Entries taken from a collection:
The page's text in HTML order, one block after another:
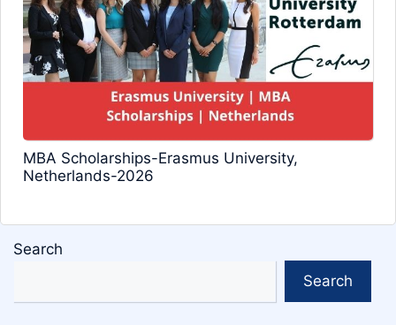
MBA Scholarships-Erasmus University,
Netherlands-2026
Search
Search
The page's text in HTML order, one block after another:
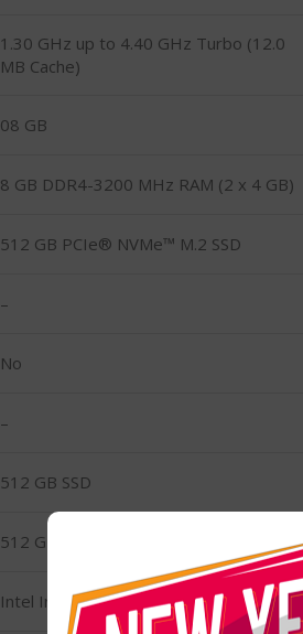
1.30 GHz up to 4.40 GHz Turbo (12.0
MB Cache)
08 GB
8 GB DDR4-3200 MHz RAM (2 x 4 GB)
512 GB PCIe® NVMe™ M.2 SSD
–
No
–
512 GB SSD
512 GB PCIe® NVMe™ M.2 SSD
Intel Iris Xe Graphics
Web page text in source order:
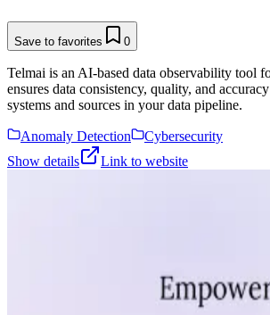
Save to favorites 0
Telmai is an AI-based data observability tool
ensures data consistency, quality, and
systems and sources in your data pipeline.
Anomaly Detection
Cybersecurity
Show details
Link to website

▶ Your goal:
Every line above should be repeated exactly; pictures stay out of the copy.

▶ Solution to the problem:
The page's text in HTML order, one block after another:
MBA Scholarships-Erasmus University,
Netherlands-2026
Search
Search
The page's text in HTML order, one block after another:
1.30 GHz up to 4.40 GHz Turbo (12.0
MB Cache)
08 GB
8 GB DDR4-3200 MHz RAM (2 x 4 GB)
512 GB PCIe® NVMe™ M.2 SSD
–
No
–
512 GB SSD
512 GB PCIe® NVMe™ M.2 SSD
Intel Iris Xe Graphics
Web page text in source order:
Save to favorites 0
Telmai is an AI-based data observability tool
ensures data consistency, quality, and
systems and sources in your data pipeline.
Anomaly Detection
Cybersecurity
Show details
Link to website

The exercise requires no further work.